Skip to Content

Microsoft 365 Zero Trust Roadmap

January 19, 2026 by
Resilix, Guillaume Bossiroy

In this blog post, we propose a roadmap to progressively strengthen your Zero Trust posture in Microsoft 365, based on Microsoft’s Zero Trust model and its seven technology pillars: Identity, Endpoints, Applications, Data, Network, Infrastructure, and Visibility, Automation, and Orchestration. Rather than attempting to implement all controls at once, this approach breaks the journey into clear, manageable steps, each building on the trust signals and enforcement capabilities introduced in the previous stage.

On a monthly basis, we will publish a dedicated blog post that explores one aspect of Zero Trust in Microsoft 365 in depth, aligned with one or more of these pillars.
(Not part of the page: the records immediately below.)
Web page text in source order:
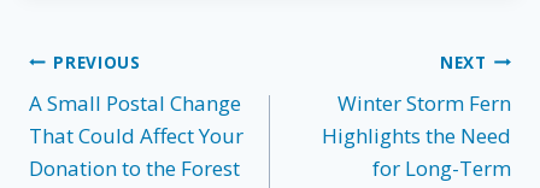
Post
navigation
PREVIOUS
A Small Postal Change
That Could Affect Your
Donation to the Forest
NEXT
Winter Storm Fern
Highlights the Need
for Long-Term
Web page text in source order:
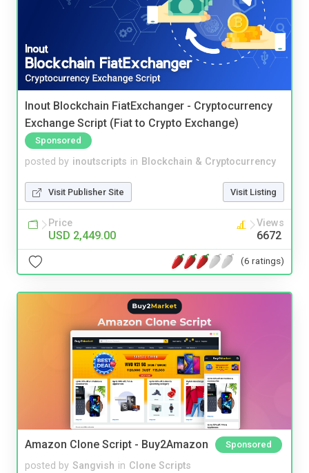
Inout Blockchain FiatExchanger - Cryptocurrency
Exchange Script (Fiat to Crypto Exchange)
Sponsored
posted by inoutscripts in Blockchain & Cryptocurrency
Visit Publisher Site Visit Listing
Price
USD 2,449.00
Views
6672
(6 ratings)
Amazon Clone Script - Buy2Amazon Sponsored
posted by Sangvish in Clone Scripts
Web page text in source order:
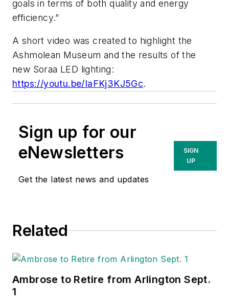
goals in terms of both quality and energy
efficiency.”
A short video was created to highlight the
Ashmolean Museum and the results of the
new Soraa LED lighting:
https://youtu.be/IaFKj3KJ5Gc.
Sign up for our
eNewsletters
Get the latest news and updates
SIGN
UP
Related
Ambrose to Retire from Arlington Sept.
1
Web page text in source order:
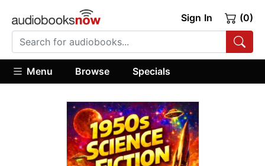
Sign In (0)
Menu Browse Specials
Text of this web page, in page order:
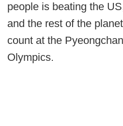
people is beating the
and the rest of the
count at the
Olympics.
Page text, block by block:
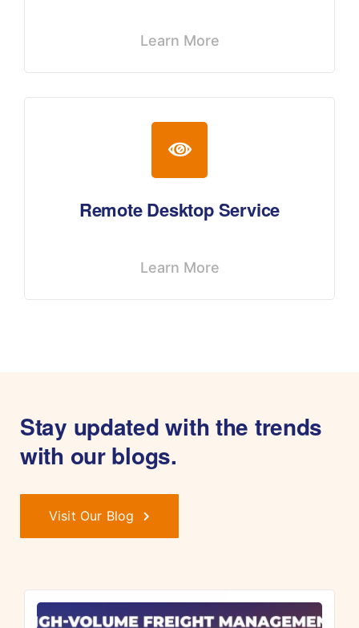
Learn More
Remote Desktop Service
Learn More
Stay updated with the trends
with our blogs.
Visit Our Blog
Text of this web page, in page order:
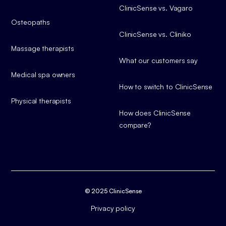
Osteopaths
Massage therapists
Medical spa owners
Physical therapists
ClinicSense vs. Vagaro
ClinicSense vs. Cliniko
What our customers say
How to switch to ClinicSense
How does ClinicSense
compare?
© 2025 ClinicSense
Privacy policy
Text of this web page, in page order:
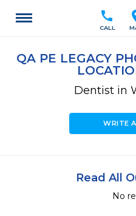
call
CALL
QA PE LEGACY
Dentist in
WRITE
Read All
No
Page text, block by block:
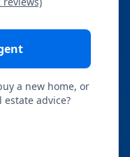
a new home, or
advice?
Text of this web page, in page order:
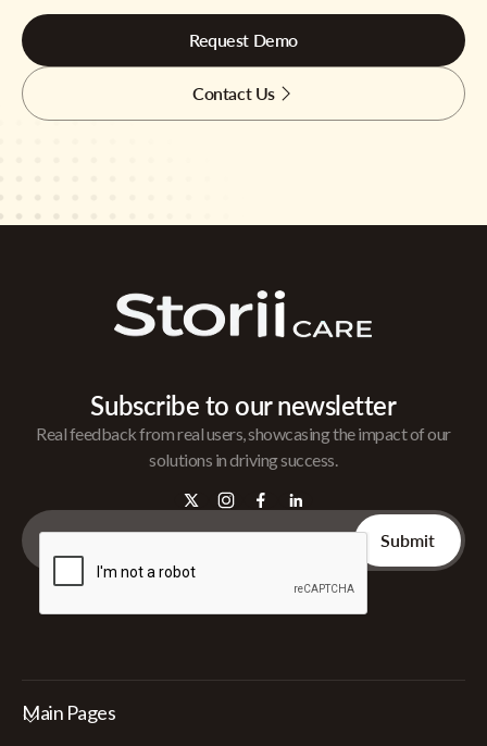
Request Demo
Contact Us
Subscribe to our newsletter
Real feedback from real users, showcasing the impact of our
solutions in driving success.
Main Pages
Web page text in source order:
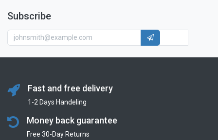
Subscribe
Fast and free delivery
1-2 Days Handeling
Money back guarantee
Free 30-Day Returns
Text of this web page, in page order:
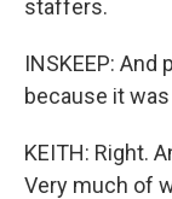
staffers.
INSKEEP:
because it
KEITH: Right.
Very much of
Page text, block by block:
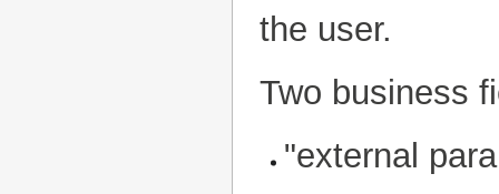
the user.
Two business
"external
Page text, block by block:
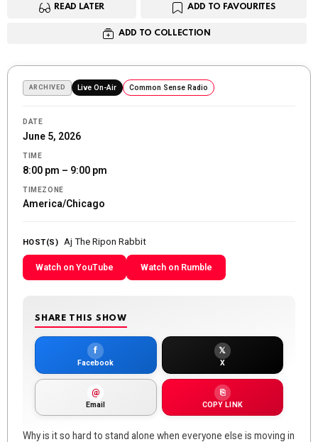
READ LATER ADD TO FAVOURITES
ADD TO COLLECTION
ARCHIVED Live On-Air Common Sense Radio
DATE
June 5, 2026
TIME
8:00 pm – 9:00 pm
TIMEZONE
America/Chicago
HOST(S) Aj The Ripon Rabbit
Watch on YouTube Watch on Rumble
SHARE THIS SHOW
f
Facebook
𝕏
X
@
Email
⎘
COPY LINK
Why is it so hard to stand alone when everyone else is moving in
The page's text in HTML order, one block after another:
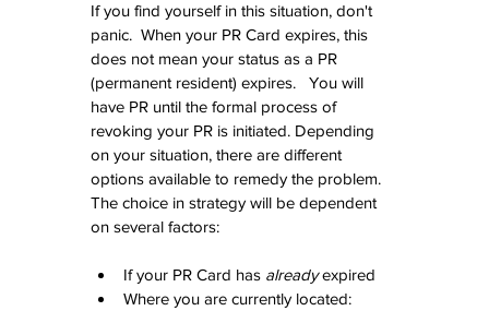
If you find yourself in this situation, don't
panic.  When your PR Card expires, this
does not mean your status as a PR
(permanent resident) expires.   You will
have PR until the formal process of
revoking your PR is initiated. Depending
on your situation, there are different
options available to remedy the problem.
The choice in strategy will be dependent
on several factors:
If your PR Card has already expired
Where you are currently located:
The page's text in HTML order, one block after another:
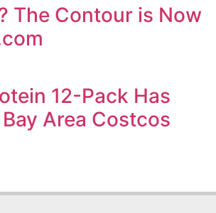
The Contour is Now
12-Pack Has
Area Costcos
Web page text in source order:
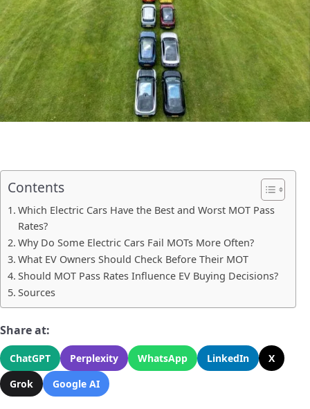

Each article focuses on practical technical implementation, architectural decisions, and concrete configuration examples, helping organizations move from Zero Trust principles to enforceable and measurable security controls.

Together, these articles form a structured learning path designed to guide organizations from foundational identity and access enforcement to a mature Zero Trust operating model that integrates detection, response, automation, and continuous improvement across the Microsoft 365 platform.

Microsoft 365 Zero Trust Roadmap 2026

January

Identity as the Primary Enforcement Point

How to ensure that all access to Microsoft 365 is evaluated and enforced through Microsoft Entra ID by establishing strong authentication and a clean identity foundation, including hybrid identities.

February

Identity Risk and Protection

How to use Entra ID Protection for risk-based Conditional Access in Microsoft 365, and use Microsoft Defender for Identity to monitor and investigate on-premises identity risk in hybrid setups.

March



Devices as Trust Signals

How to use device compliance and endpoint risk signals to restrict cloud access to Microsoft 365 resources using Conditional Access.

April


Application Context

How to apply different access requirements depending on the application being accessed by using authentication context, application sensitivity, and session controls.

May

Network and Location Context

How to incorporate network and location information into access decisions while avoiding assumptions of trust based solely on IP addresses or network placement.

June

Conditional Access Architecture

How to understand Conditional Access evaluation logic and design a clear policy structure that consistently evaluates identity, device, application, and network signals.

July

Conditional Access Policy Design

How to structure Conditional Access policies so they remain readable, predictable, and manageable as environments grow and requirements evolve.

August

Data Protection

How to apply data classification, labelling, and data loss prevention controls so that security decisions continue to matter after authentication.

September

Detection, Response, and Automation

How to detect trust violations across identities, devices, and sessions and automate response actions using Microsoft 365 Defender and Microsoft Sentinel.

October

Operating Zero Trust

How to monitor Conditional Access effectiveness, review policy impact, and adjust controls as users, devices, and threats change.

November

User Experience and Access Friction

How to measure and reduce unnecessary authentication prompts and access issues while maintaining the required level of security.

December


Zero Trust Maturity

How to assess Zero Trust maturity using practical metrics and continuously improve security controls across all seven Zero Trust pillars.

January

Congrats!

You completed the Microsoft 365 Zero Trust Roadmap.